Kevin McSports

Can we believe what we’re seeing from Bobby Dalbec?

Can we believe what we’re seeing from Bobby Dalbec?

Bobby Dalbec 2021 looks a lot more advanced than the Bobby Dalbec 2019 we saw for a brief period in Pawtucket (above). Is that improvement real? (Photo: Louriann Mardo-Zayat)

By ART MARTONE

There’s an old saying in baseball: Don’t believe what you see in September, and don’t believe what you see in March.

Too bad, because — boy — there’s a lot to like in what we’re seeing from Bobby Dalbec:

As I write this, Dalbec has homered four times in the eight games in which he’s appeared this spring. You know how some player will drive in three runs in the first two games of a season and someone will invariably say: “Hey, he’s on pace for 243 RBIs”? Don’t you hate that? Well then, you’re really going to hate this: If he produces at this rate in the regular season, Dalbec will finish with 81 home runs.

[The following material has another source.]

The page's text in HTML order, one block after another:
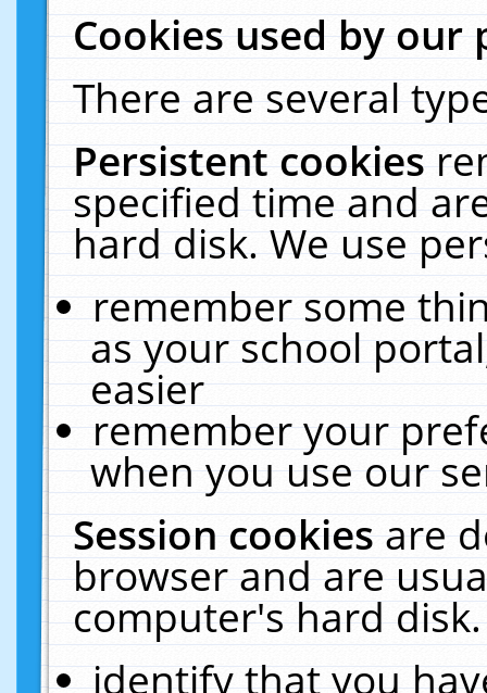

Luckily, some are more grounded in reality than I:

Or maybe not.

Okay, okay. Enough. Put September aside for a moment (even though that’s when most of what we saw from Dalbec last year happened). There’s a very good reason — actually, many very good reasons — why you can’t believe what you see in March. Pitchers are more concerned with rounding into regular-season form than actually getting anyone out. They won’t necessarily throw to hitters in spring training the way they will in the regular season. Nobody’s really trying to win. It’s why they call them exhibitions.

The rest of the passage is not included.